Le chanteur de raï Cheb Mami condamné pour plagiat

La société d'édition EMI a elle aussi été condamnée. Avec Cheb Mami, elle devra payer 200 000 euros à l'auteur algérien Rabah Zerradine, alias Cheb Rabah.

Le chanteur de raï Cheb Mami sur scène, le 5 juillet 2011 à Sidi-Fredj, près d\'Alger (Algérie).
Le chanteur de raï Cheb Mami sur scène, le 5 juillet 2011 à Sidi-Fredj, près d'Alger (Algérie). (FAROUK BATICHE / AFP)

Le raï, c'est chic, Madanite, Ma vie deux fois, Gualbi Gualbi. Ces chansons qui, pour certaines, avaient rencontré un succès mondial au début des années 2000 sont toutes des plagiats. Le chanteur de raï Cheb Mami et la société d'édition EMI ont été condamnés, vendredi 10 juillet, par le tribunal de grande instance de Paris, à payer 200 000 euros à l'auteur algérien Rabah Zerradine, alias Cheb Rabah, pour avoir plagié ses textes.
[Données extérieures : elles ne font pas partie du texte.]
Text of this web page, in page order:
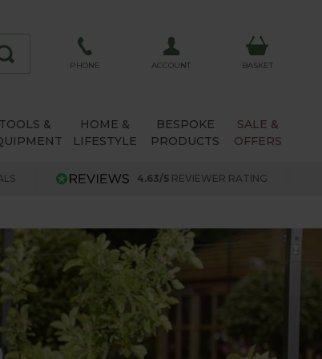
PHONE ACCOUNT BASKET
TOOLS &
HOME &
LIFESTYLE
BESPOKE
PRODUCTS
SALE &
OFFERS
4.63/5 REVIEWER RATING
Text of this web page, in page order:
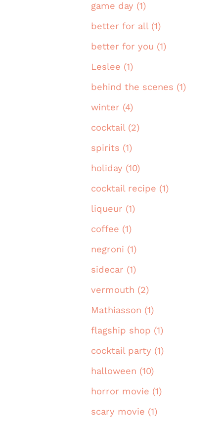
game day (1)
better for all (1)
better for you (1)
Leslee (1)
behind the scenes (1)
winter (4)
cocktail (2)
spirits (1)
holiday (10)
cocktail recipe (1)
liqueur (1)
coffee (1)
negroni (1)
sidecar (1)
vermouth (2)
Mathiasson (1)
flagship shop (1)
cocktail party (1)
halloween (10)
horror movie (1)
scary movie (1)
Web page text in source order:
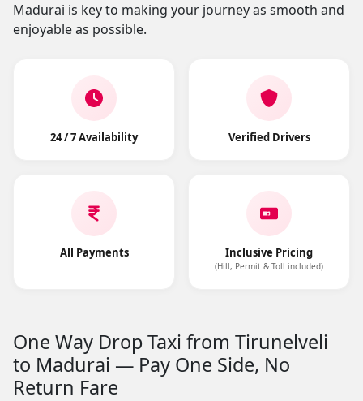
Madurai is key to making your journey as smooth and
enjoyable as possible.
24 / 7 Availability Verified Drivers
All Payments Inclusive Pricing
(Hill, Permit & Toll included)
One Way Drop Taxi from Tirunelveli
to Madurai — Pay One Side, No
Return Fare
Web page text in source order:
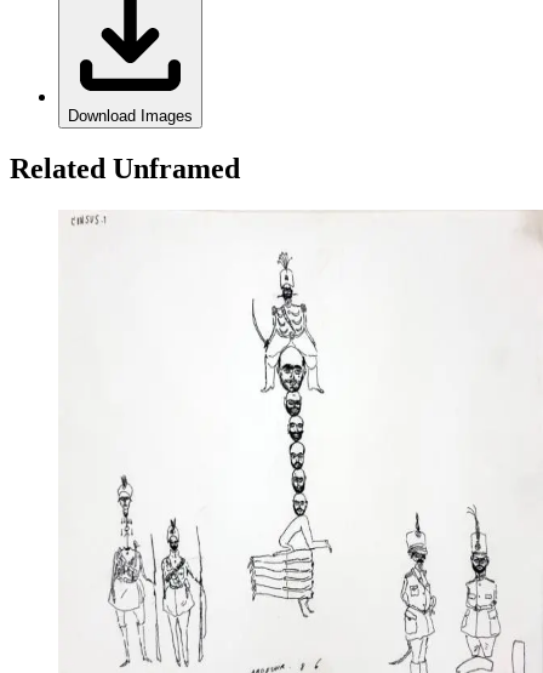
Download Images
Related Unframed
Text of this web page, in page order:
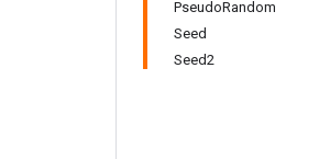
PseudoRandom
Seed
Seed2
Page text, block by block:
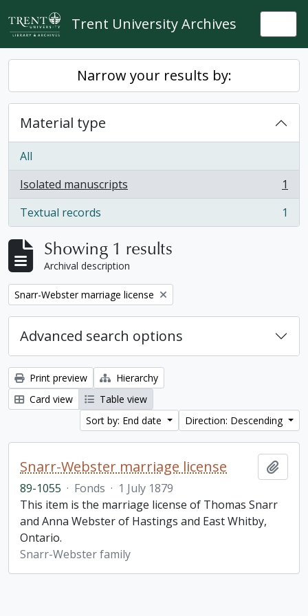
Skip to main content
Trent University Archives
Narrow your results by:
Material type
All
Isolated manuscripts
, 1 results
1
Textual records
, 1 results 1
Showing 1 results
Archival description
Remove filter:
Snarr-Webster marriage license
Advanced search options
Print preview
Hierarchy
Card view
Table view
Sort by: End date
Direction: Descending
Snarr-Webster marriage license
89-1055 · Fonds · 1 July 1879
This item is the marriage license of Thomas Snarr
and Anna Webster of Hastings and East Whitby,
Ontario.
Snarr-Webster family
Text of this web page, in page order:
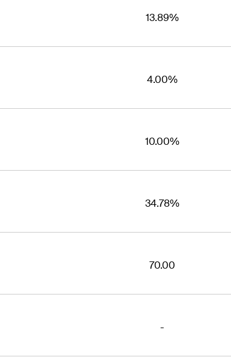
13.89%
4.00%
10.00%
34.78%
70.00
-
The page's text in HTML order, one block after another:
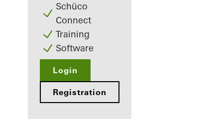
Schüco
Connect
Training
Software
Login
Registration
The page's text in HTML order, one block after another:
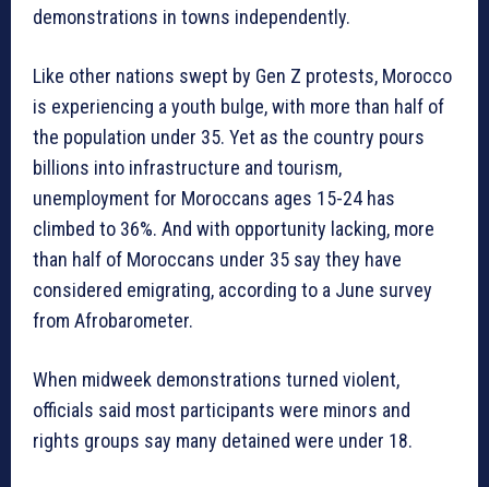
demonstrations in towns independently.
Like other nations swept by Gen Z protests, Morocco
is experiencing a youth bulge, with more than half of
the population under 35. Yet as the country pours
billions into infrastructure and tourism,
unemployment for Moroccans ages 15-24 has
climbed to 36%. And with opportunity lacking, more
than half of Moroccans under 35 say they have
considered emigrating, according to a June survey
from Afrobarometer.
When midweek demonstrations turned violent,
officials said most participants were minors and
rights groups say many detained were under 18.

Cheb Mami a notamment été reconnu coupable d'avoir reproduit, au moins en partie, les paroles de plusieurs chansons écrites par Cheb Rabah. Le tribunal a estimé que ce dernier devait être considéré comme "le seul auteur" des chansons Le raï c'est chic, Madanite, Ma vie deux fois et Gualbi Gualbi, et le coauteur des paroles de Désert rose.

Une analyse comparative des textes traduits de l'arabe au français a ainsi conclu à une "grande similarité", un expert ayant relevé par exemple que "quatre des cinq" couplets de Madanite sont repris du texte Omri de Cheb Rabah, de même pour Anti dorki anti doua, rebaptisée Ma vie deux fois par Cheb Mami.
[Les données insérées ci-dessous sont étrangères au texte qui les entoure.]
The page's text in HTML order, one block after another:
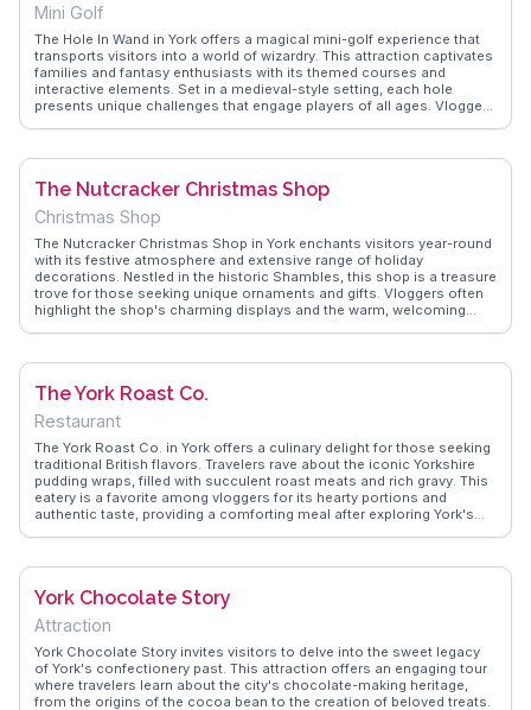
Mini Golf
The Hole In Wand in York offers a magical mini-golf experience that
transports visitors into a world of wizardry. This attraction captivates
families and fantasy enthusiasts with its themed courses and
interactive elements. Set in a medieval-style setting, each hole
presents unique challenges that engage players of all ages. Vloggers
snacks and drinks, adding to the immersive adventure. WanderVlogs
their magical journey at The Hole In Wand.
The Nutcracker Christmas Shop
Christmas Shop
The Nutcracker Christmas Shop in York enchants visitors year-round
with its festive atmosphere and extensive range of holiday
decorations. Nestled in the historic Shambles, this shop is a treasure
trove for those seeking unique ornaments and gifts. Vloggers often
highlight the shop's charming displays and the warm, welcoming
delightful stop for anyone looking to bring a piece of Christmas
The York Roast Co.
Restaurant
The York Roast Co. in York offers a culinary delight for those seeking
traditional British flavors. Travelers rave about the iconic Yorkshire
pudding wraps, filled with succulent roast meats and rich gravy. This
eatery is a favorite among vloggers for its hearty portions and
authentic taste, providing a comforting meal after exploring York's
showcases these genuine dining experiences, offering tips on what
York Chocolate Story
Attraction
York Chocolate Story invites visitors to delve into the sweet legacy
of York's confectionery past. This attraction offers an engaging tour
where travelers learn about the city's chocolate-making heritage,
from the origins of the cocoa bean to the creation of beloved treats.
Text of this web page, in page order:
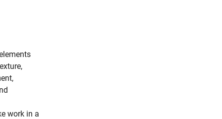
work in a
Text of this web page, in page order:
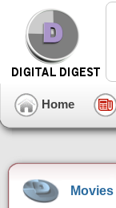
Home
Movies

Cheb Rabah "a perdu une chance de gagner une notoriété importante du fait du succès des chansons qu'il avait en réalité écrites", écrit le tribunal. Cheb Mami et EMI ont été condamnés à lui payer solidairement 100 000 euros au titre du préjudice moral et 100 000 euros en réparation des atteintes à son droit moral d'auteur.